The honey bee Apis mellifera is a traditional model for the study of olfactory perception, information processing, and learning abilities. Surprisingly, this species’ sense of taste remains largely understudied compared to the other sensory modalities. Nonetheless, honey bees’ gustatory abilities are crucial for the survival of the species, since they influence food choices and enable the avoidance of toxic substances. My project seeks to fill the gaps in the study of honey bee gustation by exploring the mechanisms underlying taste information processing through two complementary approaches: behaviour and neuroanatomy. First, through the adaptation of the Multi-Capillary Feeder assay (MultiCaFe) on the honey bee, we evaluated the bees’ ability to detect sixteen tastants belonging to three gustatory qualities (salts, bitters, and amino acids), each tested at six different concentrations. This allowed the inference of A. mellifera’s gustatory preferences and the classification of the stimuli as phagostimulants or repellents for this species. Second, we developed a new set-up to perform appetitive associative conditioning experiments, in which bees associate gustatory stimuli with a sucrose reward. This allowed us to demonstrate that bees are able to discriminate between stimuli of the same hedonic value, despite having a limited number of taste receptors (11 GRs). Finally, we performed a neuroanatomical study to describe the gustatory pathways in the honey bee brain by means of fluorescent tracer injections, both in the taste appendages (proboscis, antennae, and tarsi) and in the central brain. We showed that the spatial organization of gustatory appendages is centrally reflected in the distribution of gustatory afferents. The overlap of projections is notable among inputs from the same appendage origin (e.g., between mouthparts) and remains limited between those from different origins (e.g., antennae and mouthparts).

Speaker: Melissa Pitzalis (Université Paris-Saclay, Laboratoire Evolution, Genome, Comportement, Ecologie (EGCE), IDEEV Institut)

Modulation and Plasticity

56 The ecological mind — making sense of the world with a tiny brain

Brains are evolved to learn, enabling animals to respond flexibly to an unpredictable world and to draw on experience to guide future behaviors.

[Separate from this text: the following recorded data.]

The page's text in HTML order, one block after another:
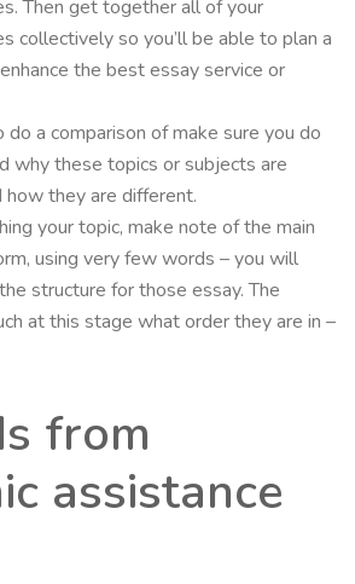
Then get together all of your
collectively so you’ll be able to plan a
the best essay service or
a comparison of make sure you do
why these topics or subjects are
they are different.
your topic, make note of the main
using very few words – you will
structure for those essay. The
at this stage what order they are in –
from
assistance
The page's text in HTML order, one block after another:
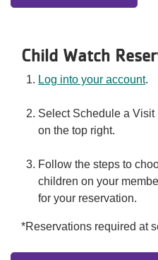
Child Watch
Log into your account.
Select Schedule a Visit
on the top right.
Follow the steps to
children on your
for your reservation.
*Reservations required at
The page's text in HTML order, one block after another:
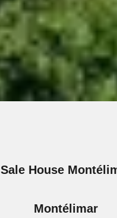
Sale House
Montélimar

To learn efficiently, brains need to balance a high degree of flexibility in the representation of the outside world with the limited neuronal infrastructure available to them. Focusing on the Drosophila melanogaster olfactory system, my research investigates how the neuronal circuits that enable efficient learning are pre-configured to interpret the world. In my presentation, I will explore two key questions: First, what are the neural pre-configurations that allow the brain to learn efficiently from the environment? Second, how are these pre-configurations shaped by the ecological conditions in which brains evolve? Using a wide range of approaches — from neurogenetics and behavioral assays to cross-species comparisons and the study of species interactions — we reveal the subtle ways in which ecology shapes neuronal circuit architecture and function.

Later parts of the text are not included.